I know a young lady who married the “perfect man”, as far as her family was concerned. He was from a good family, dressed well, had obtained a degree, landed a great job and bought his new wife a wonderful house as a wedding present. He went to the same church as this young lady’s family and spend every Sunday at dinner with her family or his. It was the perfect life. Or was it? There were no racial, cultural or religious differences between the two. This young lady made the “perfect” wife – she took care of the house, agree to start a family immediately, and always had dinner on the table when her husband walked in the door at the end of the day. He allowed her to work part-time, with an agreement that she would stay at home upon the birth of their first child, which she did. What no one saw, could fathom, or knew until it was too late, was that this man – for all his perfection on the surface – was a control freak and an abuser behind closed doors. It started off with verbal abuse, but quickly elevated to physical abuse. She would avoid her family to keep them from seeing the bruises and the black eyes. After the birth of her first child, she allowed him to beat her exactly one time. When he went to work the next day, she packed up her child, went home to her parents and filed a police report. Everyone was in shock! No one could believe this was happening and did not want to believe that this was not the first time – until she produced the photos from previous incidents and the emergency room reports from all the times she had “fallen down the stairs,” “ran into a door,” or some other contrived act of clumsiness.

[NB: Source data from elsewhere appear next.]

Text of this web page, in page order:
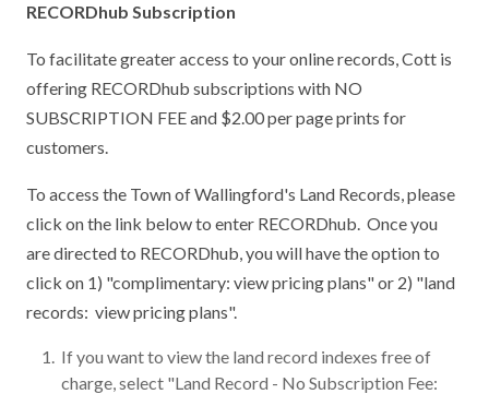
RECORDhub Subscription
To facilitate greater access to your online records, Cott is
offering RECORDhub subscriptions with NO
SUBSCRIPTION FEE and $2.00 per page prints for
customers.
To access the Town of Wallingford's Land Records, please
click on the link below to enter RECORDhub. Once you
are directed to RECORDhub, you will have the option to
click on 1) "complimentary: view pricing plans" or 2) "land
records: view pricing plans".
If you want to view the land record indexes free of
charge, select "Land Record - No Subscription Fee:
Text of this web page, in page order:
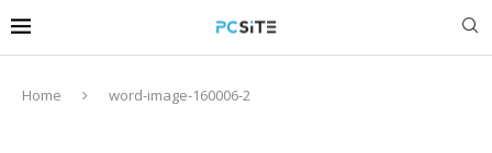
Home word-image-160006-2
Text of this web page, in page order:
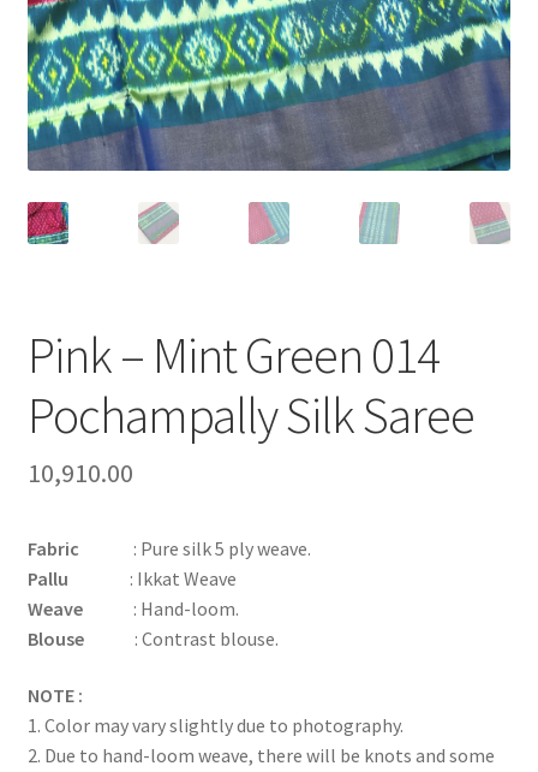
Pink – Mint Green 014
Pochampally Silk Saree
10,910.00
Fabric : Pure silk 5 ply weave.
Pallu : Ikkat Weave
Weave: Hand-loom.
Blouse: Contrast blouse.
NOTE :
1. Color may vary slightly due to photography.
2. Due to hand-loom weave, there will be knots and some
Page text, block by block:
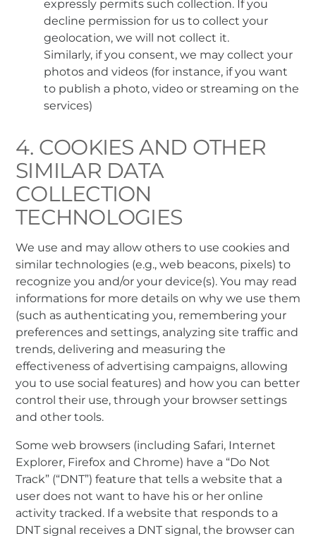
expressly permits such collection. If you
decline permission for us to collect your
geolocation, we will not collect it.
Similarly, if you consent, we may collect your
photos and videos (for instance, if you want
to publish a photo, video or streaming on the
services)
4. COOKIES AND OTHER
SIMILAR DATA
COLLECTION
TECHNOLOGIES
We use and may allow others to use cookies and
similar technologies (e.g., web beacons, pixels) to
recognize you and/or your device(s). You may read
informations for more details on why we use them
(such as authenticating you, remembering your
preferences and settings, analyzing site traffic and
trends, delivering and measuring the
effectiveness of advertising campaigns, allowing
you to use social features) and how you can better
control their use, through your browser settings
and other tools.
Some web browsers (including Safari, Internet
Explorer, Firefox and Chrome) have a “Do Not
Track” (“DNT”) feature that tells a website that a
user does not want to have his or her online
activity tracked. If a website that responds to a
DNT signal receives a DNT signal, the browser can
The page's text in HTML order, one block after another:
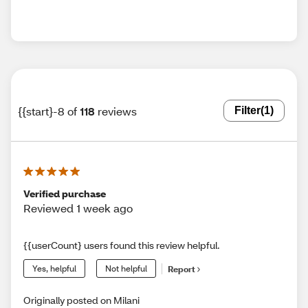
{{start}-8 of118 reviews Filter(1)
Verified purchase
Reviewed 1 week ago
{{userCount} users found this review helpful.
Yes, helpful Not helpful Report
Originally posted on Milani
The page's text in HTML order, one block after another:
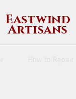
Eastwind
Artisans
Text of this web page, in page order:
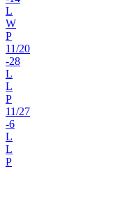
L
W
P
11/20
-28
L
L
P
11/27
-6
L
L
P
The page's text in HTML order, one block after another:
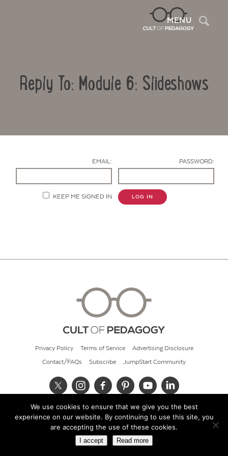
MENU
Reply To: Module 6: Slideshows
EMAIL: PASSWORD:
KEEP ME SIGNED IN LOG IN
Privacy Policy Terms of Service Advertising Disclosure
Contact/FAQs Subscribe JumpStart Community
© 2026 Cult of Pedagogy
We use cookies to ensure that we give you the best
experience on our website. By continuing to use this site, you
are accepting the use of these cookies.
I accept Read more
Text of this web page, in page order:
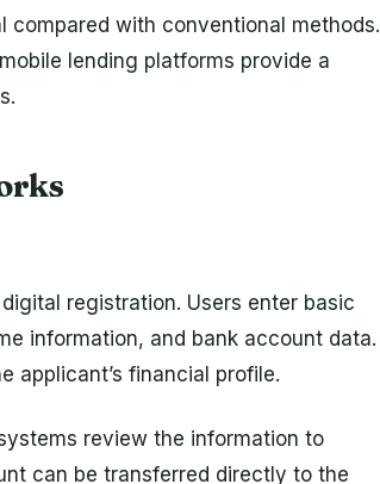
compared with conventional methods.
lending platforms provide a
registration. Users enter basic
information, and bank account data.
applicant’s financial profile.
review the information to
can be transferred directly to the
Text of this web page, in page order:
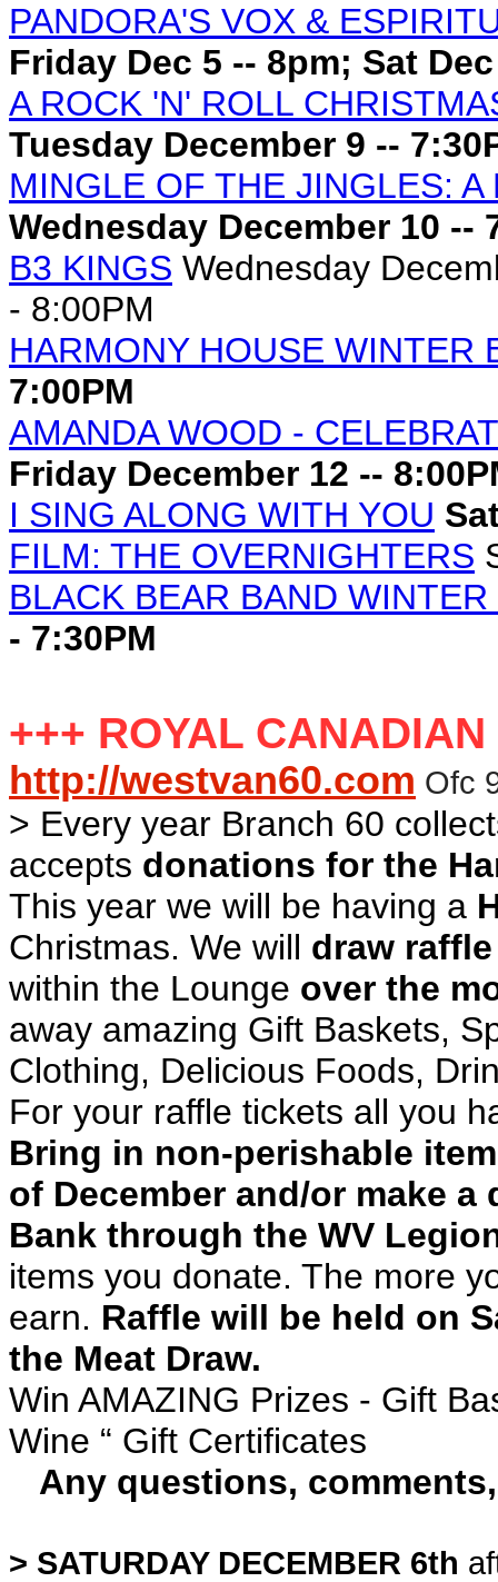
PANDORA'S VOX &
Friday Dec 5 -- 8pm; Sat
A ROCK 'N' ROLL
Tuesday December 9 --
MINGLE OF THE JINGLES:
Wednesday December 10 --
B3 KINGS Wednesday
- 8:00PM
HARMONY HOUSE WINTER
7:00PM
AMANDA WOOD -
Friday December 12 --
I SING ALONG WITH YOU
FILM: THE OVERNIGHTERS
BLACK BEAR BAND
- 7:30PM
+++ ROYAL
http://westvan60.com Ofc
> Every year Branch 60
accepts donations for the
This year we will be having a
Christmas. We will draw
within the Lounge over the
away amazing Gift Baskets,
Clothing, Delicious Foods,
For your raffle tickets all you
Bring in non-perishable
of December and/or make
Bank through the WV
items you donate. The more
earn. Raffle will be held on
the Meat Draw.
Win AMAZING Prizes - Gift
Wine “ Gift Certificates
Any questions,
> SATURDAY DECEMBER 6th
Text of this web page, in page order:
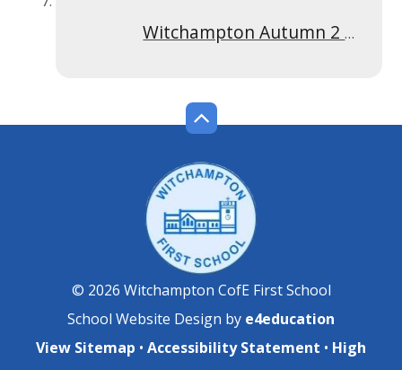
Witchampton Autumn 2 Newsletter 2025
© 2026 Witchampton CofE First School
School Website Design by e4education
View Sitemap • Accessibility Statement • High
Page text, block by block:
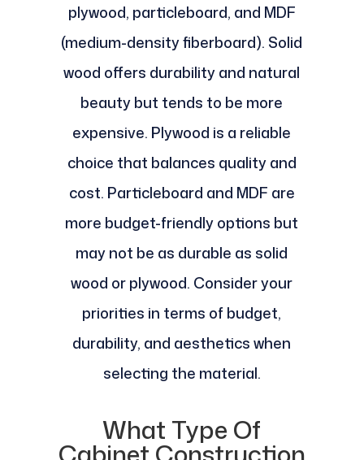
plywood, particleboard, and MDF
(medium-density fiberboard). Solid
wood offers durability and natural
beauty but tends to be more
expensive. Plywood is a reliable
choice that balances quality and
cost. Particleboard and MDF are
more budget-friendly options but
may not be as durable as solid
wood or plywood. Consider your
priorities in terms of budget,
durability, and aesthetics when
selecting the material.
What Type Of

I would much rather my daughter marry a man that was good to her, respected her and would never harm her, and loved her with truth though he be a different race, religion or cultural background than I would her marry a man of the identical race, religion and cultural background who abused her emotionally, verbally or physically – or simply did not respect her.
When you get upset about who your child chooses to date, please consider this. Get to know the person before you make a judgment. Talk to your child and find out what they see in this person that you don’t. Then discourage or encourage dating based on what is important – respect for your son and daughter and themselves, kindness, compassion, understanding, acceptance and truth. Protect your child fiercely, as all parents should, but make sure that you are protecting them from the “right” circumstances.